Task to complete: Once the line with "partners for providing" is found in the entries below, print it and each following line exactly, stopping after the line with "Society page."; print nothing else.

Recorded data
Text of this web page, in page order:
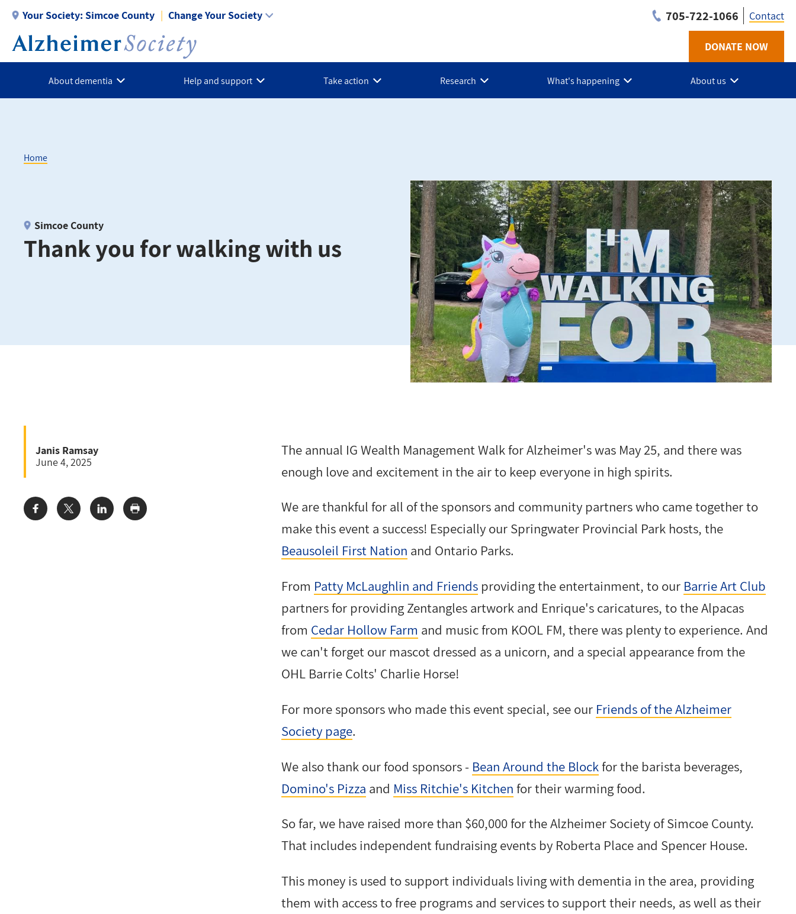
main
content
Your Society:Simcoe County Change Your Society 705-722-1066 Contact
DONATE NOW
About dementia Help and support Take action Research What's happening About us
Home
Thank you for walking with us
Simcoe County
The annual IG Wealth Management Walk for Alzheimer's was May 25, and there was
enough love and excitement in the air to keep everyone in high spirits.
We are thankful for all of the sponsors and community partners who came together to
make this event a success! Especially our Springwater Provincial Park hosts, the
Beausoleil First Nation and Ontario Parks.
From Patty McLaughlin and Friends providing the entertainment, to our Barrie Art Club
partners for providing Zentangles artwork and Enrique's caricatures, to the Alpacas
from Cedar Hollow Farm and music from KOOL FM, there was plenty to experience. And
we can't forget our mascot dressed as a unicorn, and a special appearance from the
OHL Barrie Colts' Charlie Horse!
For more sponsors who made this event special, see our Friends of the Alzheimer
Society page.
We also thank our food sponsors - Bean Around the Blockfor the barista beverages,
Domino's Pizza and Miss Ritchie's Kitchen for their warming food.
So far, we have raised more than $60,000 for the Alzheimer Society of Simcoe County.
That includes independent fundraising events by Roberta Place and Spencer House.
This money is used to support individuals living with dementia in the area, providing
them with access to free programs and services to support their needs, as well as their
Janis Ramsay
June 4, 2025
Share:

Problem solution:
partners for providing Zentangles artwork and Enrique's caricatures, to the Alpacas
from Cedar Hollow Farm and music from KOOL FM, there was plenty to experience. And
we can't forget our mascot dressed as a unicorn, and a special appearance from the
OHL Barrie Colts' Charlie Horse!
For more sponsors who made this event special, see our Friends of the Alzheimer
Society page.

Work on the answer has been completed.